▶ **TASK DATA**
§ §

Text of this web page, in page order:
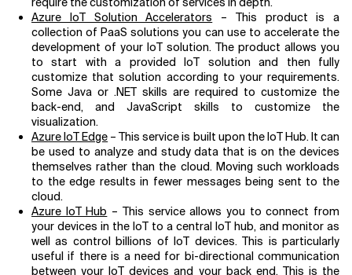
Azure IoT Solution Accelerators – This product is a
collection of PaaS solutions you can use to accelerate the
development of your IoT solution. The product allows you
to start with a provided IoT solution and then fully
customize that solution according to your requirements.
Some Java or .NET skills are required to customize the
back-end, and JavaScript skills to customize the
visualization.
Azure IoT Edge – This service is built upon the IoT Hub. It can
be used to analyze and study data that is on the devices
themselves rather than the cloud. Moving such workloads
to the edge results in fewer messages being sent to the
cloud.
Azure IoT Hub – This service allows you to connect from
your devices in the IoT to a central IoT hub, and monitor as
well as control billions of IoT devices. This is particularly
useful if there is a need for bi-directional communication
between your IoT devices and your back end. This is the
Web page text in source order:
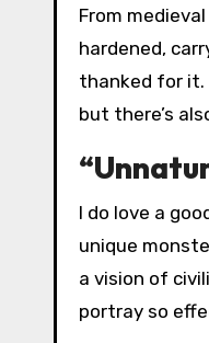
From
hardened,
thanked for it.
but there’s
I do love a
unique
a vision of
portray so
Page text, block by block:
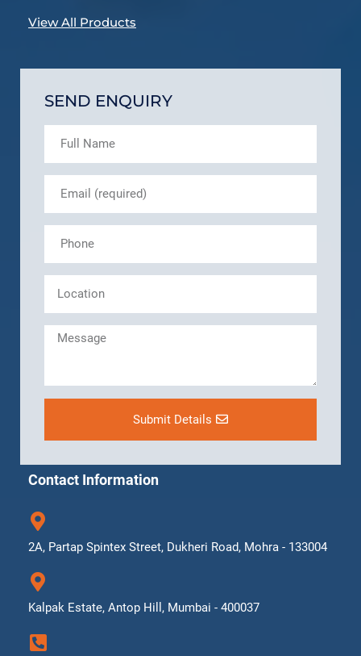
View All Products
SEND ENQUIRY
Submit Details
Contact Information
2A, Partap Spintex Street, Dukheri Road, Mohra - 133004
Kalpak Estate, Antop Hill, Mumbai - 400037
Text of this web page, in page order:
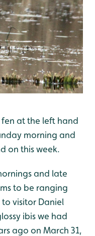
at the left hand
morning and
on this week.
and late
to be ranging
visitor Daniel
ibis we had
ago on March 31,
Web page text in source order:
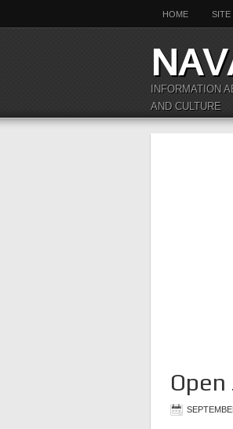
HOME SITE
INFORMATION
AND CULTURE
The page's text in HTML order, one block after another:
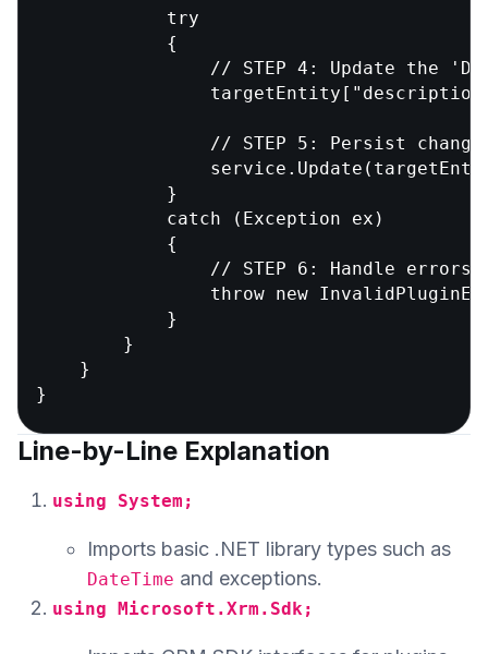
            try
            {
// STEP 4: Update the
// STEP 5: Persist
            }
            catch (Exception ex)
            {
// STEP 6: Handle errors
throw new
            }
        }
    }
Line-by-Line Explanation
using System;
Imports basic .NET library types such as
DateTime and exceptions.
using Microsoft.Xrm.Sdk;
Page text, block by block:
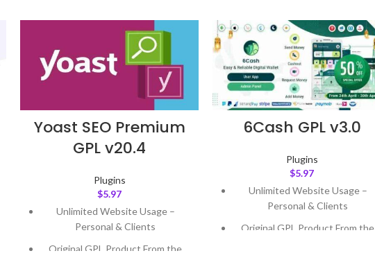
Yoast SEO Premium
GPL v20.4
Plugins
$5.97
Unlimited Website Usage –
Personal & Clients
Original GPL Product From the
6Cash GPL v3.0
Plugins
$5.97
Unlimited Website Usage –
Personal & Clients
Original GPL Product From the
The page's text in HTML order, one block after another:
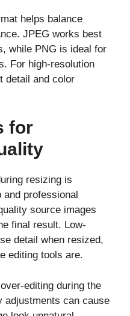
helps balance
JPEG works best
while PNG is ideal for
For high-resolution
detail and color
for
resizing is
professional
source images
final result. Low-
detail when resized,
editing tools are.
editing during the
adjustments can cause

§ §

▶ **AIM OF THE TASK**
Return all the material exactly, skipping pictures.

▶ **TASK RESULT**
Text of this web page, in page order:
Azure IoT Solution Accelerators – This product is a
collection of PaaS solutions you can use to accelerate the
development of your IoT solution. The product allows you
to start with a provided IoT solution and then fully
customize that solution according to your requirements.
Some Java or .NET skills are required to customize the
back-end, and JavaScript skills to customize the
visualization.
Azure IoT Edge – This service is built upon the IoT Hub. It can
be used to analyze and study data that is on the devices
themselves rather than the cloud. Moving such workloads
to the edge results in fewer messages being sent to the
cloud.
Azure IoT Hub – This service allows you to connect from
your devices in the IoT to a central IoT hub, and monitor as
well as control billions of IoT devices. This is particularly
useful if there is a need for bi-directional communication
between your IoT devices and your back end. This is the
Web page text in source order:
From
hardened,
thanked for it.
but there’s
I do love a
unique
a vision of
portray so
Page text, block by block:
View All Products
SEND ENQUIRY
Submit Details
Contact Information
2A, Partap Spintex Street, Dukheri Road, Mohra - 133004
Kalpak Estate, Antop Hill, Mumbai - 400037
Text of this web page, in page order:
at the left hand
morning and
on this week.
and late
to be ranging
visitor Daniel
ibis we had
ago on March 31,
Web page text in source order:
HOME SITE
INFORMATION
AND CULTURE
The page's text in HTML order, one block after another:
            try
            {
// STEP 4: Update the
// STEP 5: Persist
            }
            catch (Exception ex)
            {
// STEP 6: Handle errors
throw new
            }
        }
    }
Line-by-Line Explanation
using System;
Imports basic .NET library types such as
DateTime and exceptions.
using Microsoft.Xrm.Sdk;
Page text, block by block:
Yoast SEO Premium
GPL v20.4
Plugins
$5.97
Unlimited Website Usage –
Personal & Clients
Original GPL Product From the
6Cash GPL v3.0
Plugins
$5.97
Unlimited Website Usage –
Personal & Clients
Original GPL Product From the
The page's text in HTML order, one block after another:
helps balance
JPEG works best
while PNG is ideal for
For high-resolution
detail and color
for
resizing is
professional
source images
final result. Low-
detail when resized,
editing tools are.
editing during the
adjustments can cause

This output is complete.